Diese unsere Haltung gilt für alle Meinungen und Religionen sowie deren Kritiker/Feinde gleichermaßen und sie bedeutet auch nicht, dass wir glauben, dass die freie Meinungsäußerung überhaupt keine Schranke haben sollte. Wer zu einem Mord aufruft, übt kein Bürgerrecht aus.

Und ja, menschliche Gefühle sind für uns auch ein Rechtsgut, aber leider – oder Gottseidank – eines, von dem sich objektiv nur schwer sagen lässt, ob es tatsächlich verletzt wurde oder ob dies aus anderen Gründen vorgeschoben wird.

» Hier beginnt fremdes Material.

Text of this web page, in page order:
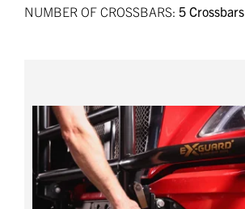
NUMBER OF CROSSBARS: 5 Crossbars
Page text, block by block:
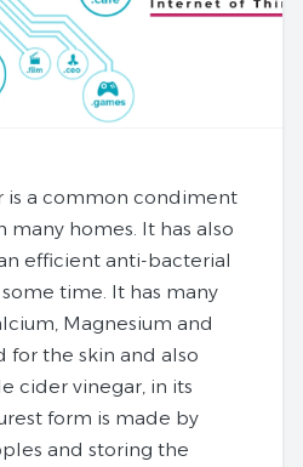
is a common condiment
homes. It has also
efficient anti-bacterial
time. It has many
Magnesium and
for the skin and also
cider vinegar, in its
form is made by
and storing the
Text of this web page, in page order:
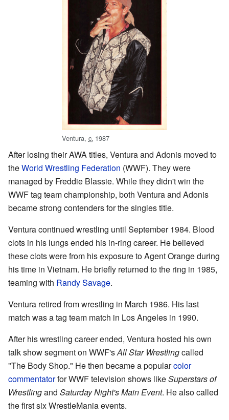
Ventura, c. 1987
After losing their AWA titles, Ventura and Adonis moved to
theWorld Wrestling Federation (WWF). They were
managed by Freddie Blassie. While they didn't win the
WWF tag team championship, both Ventura and Adonis
became strong contenders for the singles title.
Ventura continued wrestling until September 1984. Blood
clots in his lungs ended his in-ring career. He believed
these clots were from his exposure to Agent Orange during
his time in Vietnam. He briefly returned to the ring in 1985,
teaming with Randy Savage.
Ventura retired from wrestling in March 1986. His last
match was a tag team match in Los Angeles in 1990.
After his wrestling career ended, Ventura hosted his own
talk show segment on WWF'sAll Star Wrestlingcalled
"The Body Shop." He then became a popularcolor
commentatorfor WWF television shows likeSuperstars of
Wrestlingand Saturday Night's Main Event. He also called
the first six WrestleMania events.
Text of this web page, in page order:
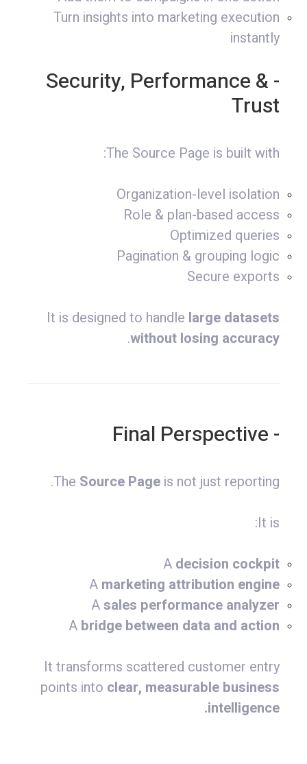
Turn insights into marketing execution
instantly
- Security, Performance &
Trust
The Source Page is built with:
Organization-level isolation
Role & plan-based access
Optimized queries
Pagination & grouping logic
Secure exports
It is designed to handle large datasets
without losing accuracy
.
- Final Perspective
The Source Page is not just reporting.
It is:
A decision cockpit
A marketing attribution engine
Asales performance analyzer
A bridge between data and action
It transforms scattered customer entry
points into clear, measurable business
intelligence.

Politisches und religiöses Empfinden kann von sich nur schwer behaupten, von rationalen Argumenten beleidigt worden zu sein und daraus den Anspruch ableiten, gegen Kritik/Widerrede geschützt zu werden.

Wenn in ihren Gefühlen Gekränkte glaubwürdig bleiben wollen, müssen sie darauf verweisen, dass sie von ungerechten, vielleicht von Beleidigungsabsicht getragenen und möglicherweise „extremen“ Ansichten anderer verletzt worden sind.

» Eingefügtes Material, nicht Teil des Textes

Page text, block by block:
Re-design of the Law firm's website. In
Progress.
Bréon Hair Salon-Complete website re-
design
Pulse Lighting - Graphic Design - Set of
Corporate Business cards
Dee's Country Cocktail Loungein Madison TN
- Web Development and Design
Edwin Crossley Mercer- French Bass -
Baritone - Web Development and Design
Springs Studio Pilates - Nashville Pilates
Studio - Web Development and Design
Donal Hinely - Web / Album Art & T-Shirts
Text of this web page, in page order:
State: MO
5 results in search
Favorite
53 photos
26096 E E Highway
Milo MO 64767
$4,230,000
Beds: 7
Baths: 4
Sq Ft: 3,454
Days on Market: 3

Das kann auch durchaus stimmen, begründet aber noch lange kein Anrecht auf staatlichen Schutz. Denn mein Recht nicht gekränkt zu werden konfligiert mit dem Recht der anderen, sich frei ausdrücken zu dürfen.

“In meinem politischen Buch“ besteht kein Zweifel daran, welches dieser beiden Rechtsgüter wichtiger ist. In einer freien politischen Gemeinschaft muss im Zweifel – also immer – die Redefreiheit klaren Vorrang haben. Das ist unabhängig davon, ob es sich im konkreten Fall um die Meinung einer Mehrheit oder einer Minderheit handelt (das ist sowieso im Fluss).

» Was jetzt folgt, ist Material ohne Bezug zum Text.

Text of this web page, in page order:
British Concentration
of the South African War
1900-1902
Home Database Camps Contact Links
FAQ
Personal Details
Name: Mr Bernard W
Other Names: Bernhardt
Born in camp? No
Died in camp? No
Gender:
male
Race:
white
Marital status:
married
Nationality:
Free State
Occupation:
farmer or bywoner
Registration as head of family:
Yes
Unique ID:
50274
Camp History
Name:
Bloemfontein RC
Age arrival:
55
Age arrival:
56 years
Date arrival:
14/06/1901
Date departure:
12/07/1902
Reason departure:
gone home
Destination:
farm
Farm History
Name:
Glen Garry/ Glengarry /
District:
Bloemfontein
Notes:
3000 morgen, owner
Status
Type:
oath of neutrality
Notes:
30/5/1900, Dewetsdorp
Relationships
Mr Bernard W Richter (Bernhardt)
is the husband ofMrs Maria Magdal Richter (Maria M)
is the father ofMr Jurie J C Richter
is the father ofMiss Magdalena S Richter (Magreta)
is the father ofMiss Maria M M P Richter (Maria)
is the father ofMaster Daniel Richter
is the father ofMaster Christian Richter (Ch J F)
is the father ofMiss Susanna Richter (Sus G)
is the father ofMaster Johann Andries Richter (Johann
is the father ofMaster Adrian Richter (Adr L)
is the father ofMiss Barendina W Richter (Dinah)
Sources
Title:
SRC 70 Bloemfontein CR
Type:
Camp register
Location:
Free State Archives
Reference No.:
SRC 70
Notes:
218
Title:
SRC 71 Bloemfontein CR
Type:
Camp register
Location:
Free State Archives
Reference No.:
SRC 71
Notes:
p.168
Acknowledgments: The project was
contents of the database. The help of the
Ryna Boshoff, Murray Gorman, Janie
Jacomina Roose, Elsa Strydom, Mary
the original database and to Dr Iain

Das ist das Hauptmotiv, warum ich ein Charlie bin – aus prinzipiellen Erwägungen. (Aus praktischen Gründen halte ich das Verhalten bzw. die blauäugige Sorglosigkeit von Charlie Hebdo für ziemlich dumm und nachgerade eines Darwin-Awards für würdig).

Wenn extreme, polarisierende und verletzende Aussagen nicht staatlich geschützt sind, ist das gesamte Grundrechts-Klimbim des Westens keinen Pfifferling wert. Oma Müller und ihr Kaffeehauskränzchen erregen sowieso keinen Anstoß und brauchen daher auch kein Erstes Amendment.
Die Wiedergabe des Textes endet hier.